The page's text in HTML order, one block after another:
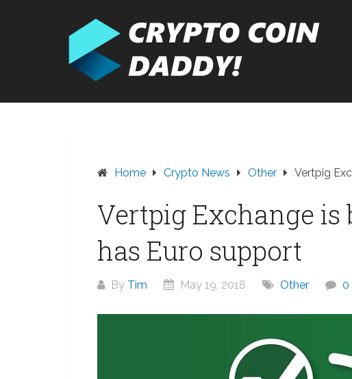
Home Crypto News Other Vertpig
Vertpig Exchange is
has Euro support
By Tim May 19, 2018 Other 0
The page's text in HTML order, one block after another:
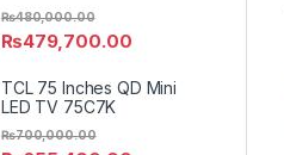
₨479,700.00
₨480,000.00
TCL 75 Inches QD Mini
LED TV 75C7K
₨700,000.00
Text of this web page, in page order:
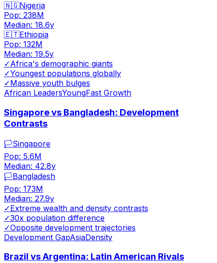
🇳🇬Nigeria
Pop: 238M
Median: 18.6y
🇪🇹Ethiopia
Pop: 132M
Median: 19.5y
✓Africa's demographic giants
✓Youngest populations globally
✓Massive youth bulges
African LeadersYoungFast Growth
Singapore vs Bangladesh: Development
Contrasts
🏳️Singapore
Pop: 5.6M
Median: 42.8y
🏳️Bangladesh
Pop: 173M
Median: 27.9y
✓Extreme wealth and density contrasts
✓30x population difference
✓Opposite development trajectories
Development GapAsiaDensity
Brazil vs Argentina: Latin American Rivals
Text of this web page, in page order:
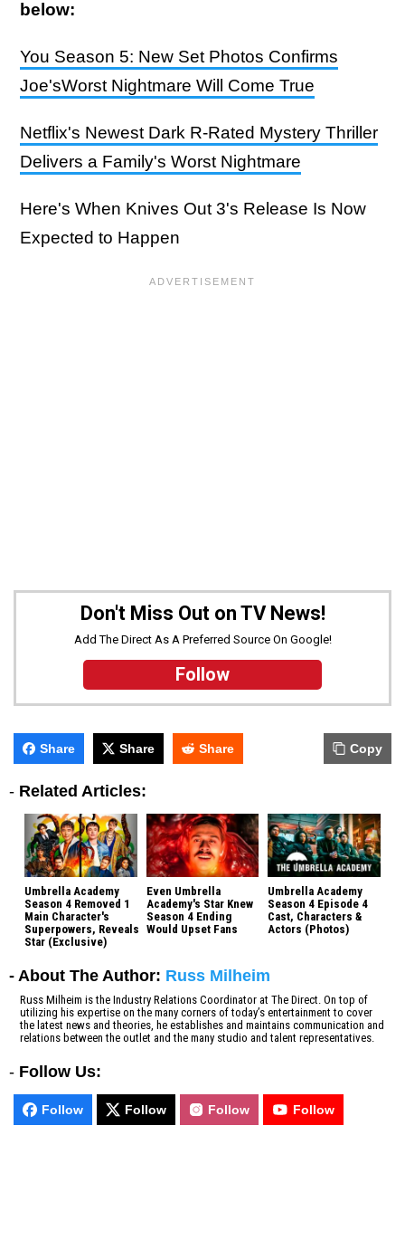
below:
You Season 5: New Set Photos Confirms
Joe'sWorst Nightmare Will Come True
Netflix's Newest Dark R-Rated Mystery Thriller
Delivers a Family's Worst Nightmare
Here's When Knives Out 3's Release Is Now
Expected to Happen
Don't Miss Out on TV News!
Add The Direct As A Preferred Source On Google!
Follow
Share Share Share Copy
- Related Articles:
Umbrella Academy
Season 4 Removed 1
Main Character's
Superpowers, Reveals
Star (Exclusive)
Even Umbrella
Academy's Star Knew
Season 4 Ending
Would Upset Fans
Umbrella Academy
Season 4 Episode 4
Cast, Characters &
Actors (Photos)
- About The Author: Russ Milheim
Russ Milheim is the Industry Relations Coordinator at The Direct. On top of
utilizing his expertise on the many corners of today’s entertainment to cover
the latest news and theories, he establishes and maintains communication and
relations between the outlet and the many studio and talent representatives.
- Follow Us:
Follow Follow Follow Follow
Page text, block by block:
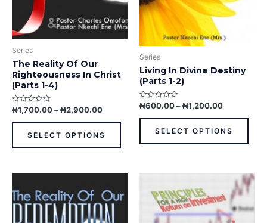
Series
The Reality Of Our
Righteousness In Christ
(Parts 1-4)
Rated
out
₦1,700.00 – ₦2,900.00
SELECT OPTIONS
chosen
on
the
product
page
Series
Living In Divine Destiny
(Parts 1-2)
Rated
out
₦600.00 – ₦1,200.00
SELECT OPTIONS
product
This
has
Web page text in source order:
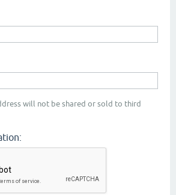
will not be shared or sold to third
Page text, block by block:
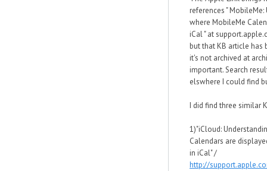
references "
where MobileMe
iCal " at
but that KB article has
it's not archived at
important. Search
elswhere I could find
I did find three similar
1)"iCloud:
Calendars are
in iCal" /
http://
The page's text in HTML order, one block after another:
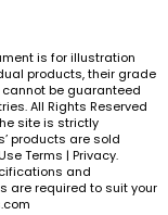
is for illustration
products, their grade
be guaranteed
All Rights Reserved
site is strictly
products are sold
Terms | Privacy.
and
are required to suit your
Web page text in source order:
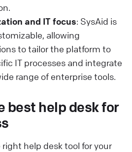
and IT focus: SysAid is
allowing
to tailor the platform to
IT processes and integrate
range of enterprise tools.
best help desk for
help desk tool for your
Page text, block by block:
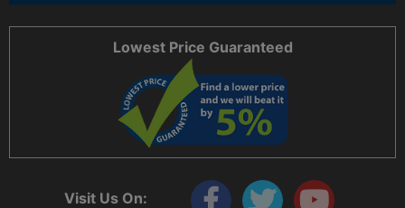
Visit Us On:
Lowest Price Guaranteed
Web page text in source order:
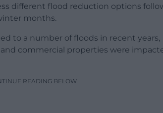
different flood reduction options
months.
to a number of floods in recent years,
commercial properties were
READING BELOW
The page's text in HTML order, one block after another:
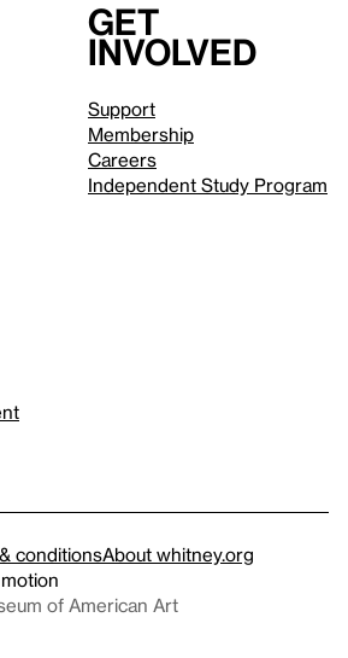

————————

Repeat every entry above exactly as written and omit any pictures it holds.

The page's text in HTML order, one block after another:
Home Crypto News Other Vertpig
Vertpig Exchange is
has Euro support
By Tim May 19, 2018 Other 0
The page's text in HTML order, one block after another:
₨479,700.00
₨480,000.00
TCL 75 Inches QD Mini
LED TV 75C7K
₨700,000.00
Text of this web page, in page order:
🇳🇬Nigeria
Pop: 238M
Median: 18.6y
🇪🇹Ethiopia
Pop: 132M
Median: 19.5y
✓Africa's demographic giants
✓Youngest populations globally
✓Massive youth bulges
African LeadersYoungFast Growth
Singapore vs Bangladesh: Development
Contrasts
🏳️Singapore
Pop: 5.6M
Median: 42.8y
🏳️Bangladesh
Pop: 173M
Median: 27.9y
✓Extreme wealth and density contrasts
✓30x population difference
✓Opposite development trajectories
Development GapAsiaDensity
Brazil vs Argentina: Latin American Rivals
Text of this web page, in page order:
below:
You Season 5: New Set Photos Confirms
Joe'sWorst Nightmare Will Come True
Netflix's Newest Dark R-Rated Mystery Thriller
Delivers a Family's Worst Nightmare
Here's When Knives Out 3's Release Is Now
Expected to Happen
Don't Miss Out on TV News!
Add The Direct As A Preferred Source On Google!
Follow
Share Share Share Copy
- Related Articles:
Umbrella Academy
Season 4 Removed 1
Main Character's
Superpowers, Reveals
Star (Exclusive)
Even Umbrella
Academy's Star Knew
Season 4 Ending
Would Upset Fans
Umbrella Academy
Season 4 Episode 4
Cast, Characters &
Actors (Photos)
- About The Author: Russ Milheim
Russ Milheim is the Industry Relations Coordinator at The Direct. On top of
utilizing his expertise on the many corners of today’s entertainment to cover
the latest news and theories, he establishes and maintains communication and
relations between the outlet and the many studio and talent representatives.
- Follow Us:
Follow Follow Follow Follow
Page text, block by block:
Series
The Reality Of Our
Righteousness In Christ
(Parts 1-4)
Rated
out
₦1,700.00 – ₦2,900.00
SELECT OPTIONS
chosen
on
the
product
page
Series
Living In Divine Destiny
(Parts 1-2)
Rated
out
₦600.00 – ₦1,200.00
SELECT OPTIONS
product
This
has
Web page text in source order:
will not be shared or sold to third
Page text, block by block:
references "
where MobileMe
iCal " at
but that KB article has
it's not archived at
important. Search
elswhere I could find
I did find three similar
1)"iCloud:
Calendars are
in iCal" /
http://
The page's text in HTML order, one block after another:
is for illustration
products, their grade
be guaranteed
All Rights Reserved
site is strictly
products are sold
Terms | Privacy.
and
are required to suit your
Web page text in source order:
and IT focus: SysAid is
allowing
to tailor the platform to
IT processes and integrate
range of enterprise tools.
best help desk for
help desk tool for your
Page text, block by block:
Visit Us On:
Lowest Price Guaranteed
Web page text in source order:
different flood reduction options
months.
to a number of floods in recent years,
commercial properties were
READING BELOW
The page's text in HTML order, one block after another:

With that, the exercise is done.